Tuesday, February 13, 2007
Title:Salaam E Ishq: A Tribute to Love
Cast: Salman Khan, Priyanka Chopra, Anil Kapoor, Juhi Chawla, Akshaye Khanna, Ayesha Takia, John Abraham, Vidya Balan, Govinda, Shannon Esrechowitz
Director:Nikhil Advani
Salaam E Ishq - A Tribute To Love is something like 4 hours long, an epic piece of cinema, although really that surprising in Bollywood terms. The film follows 6 couples through various stages of relationships, though one of those couples is only really added for comic relief, and while the other stories intersect there story barely features. But then given the amount of threads and links, half the film could most likely have been cut out and it would have been improved.
Kkamini sings and dances at Shiven’s stag night, and ends up in all the gossip papers as the latest event in the life of an Item Queen. But Kkamini dreams of being much more than an Item Queen, of becoming a famous actress, perhaps even a Tragedy Queen, and inspired she sets about making her dreams come true. Shiven is supposed to be marrying Gia, but he is such a play boy that the idea of not being able to play the field fills him with terror. To this end he starts to try and find ways of sabotaging the wedding, but as he comes ever closer to success he starts to have his doubts. It is too late for that though, as Gia’s father makes moves to set her up with a Canadian Indian instead. Gia’s sister makes plans to travel from London to Mumbai for the wedding, while her husband Vinay arranges Kkamini’s visit to London. But Vinay is bored, and when he bumps into a Anjali, young Indian bollywood dancer on a London train, it doesn’t take much to lead him astray. Then there is Raju, a lowly taxi driver, who sits at Mumbai airport and dreams of the day a blonde white woman will arrive and fall in love with him. Cue the arrival of Stephanie from Canada, keen to prevent her boyfriend from betraying their love and accepting a marriage arranged by his parents. Then there are the less connected stories of Ashutosh and Tehzeeb, a muslim and hindu, who find their marriage thrown into turmoil when Tehzeeb is in a train crash, and finally Isha and Sohail newly weds who would consummate their marriage if it weren’t for constant disaster.
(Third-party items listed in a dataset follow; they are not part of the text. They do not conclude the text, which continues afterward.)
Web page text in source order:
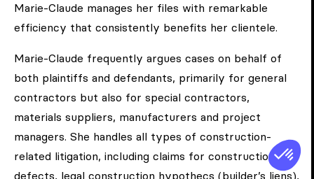
Marie-Claude manages her files with remarkable
efficiency that consistently benefits her clientele.
Marie-Claude frequently argues cases on behalf of
both plaintiffs and defendants, primarily for general
contractors but also for special contractors,
materials suppliers, manufacturers and project
managers. She handles all types of construction-
related litigation, including claims for construction
defects, legal construction hypothecs (builder’s liens),
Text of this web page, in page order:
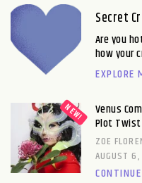
Secret
Are you
how your
EXPLORE
Venus
Plot Twist
ZOE
AUGUST

Salaam E Ishq has been getting compared to Love Actually, and given the multi stranded love story and ensemble cast, then it isn’t entirely surprising. Then of course, Love Actually didn’t have the colour, the energy and the dance routines. But those differences are the staple of Bollywood cinema, and don’t necessarily make this a great film. The film is highly polished and slick feeling, and overloaded with all that. There were pieces that did work, and could have been extracted in their own right - the relation between Ashutosh and Tehzeeb, while being one of the more tenuously connected to everything else, is actually one of the most touching and watchable. After than the manipulations of Kkamini, desperate to improve her career, only to have tables turned by her “high school lover”, has a certain something. Lastly the thread with the humble dreaming taxi drive Raju, and the jilted Stephanie, has a certain magic to it.
Bollywood is still one of those things I don’t know enough about. So from my point of ignorance, I did quite enjoy the film. Though I was conscious of the flaws which have meant that it has had a mixed reaction. It is far too long, and there is far too much going on.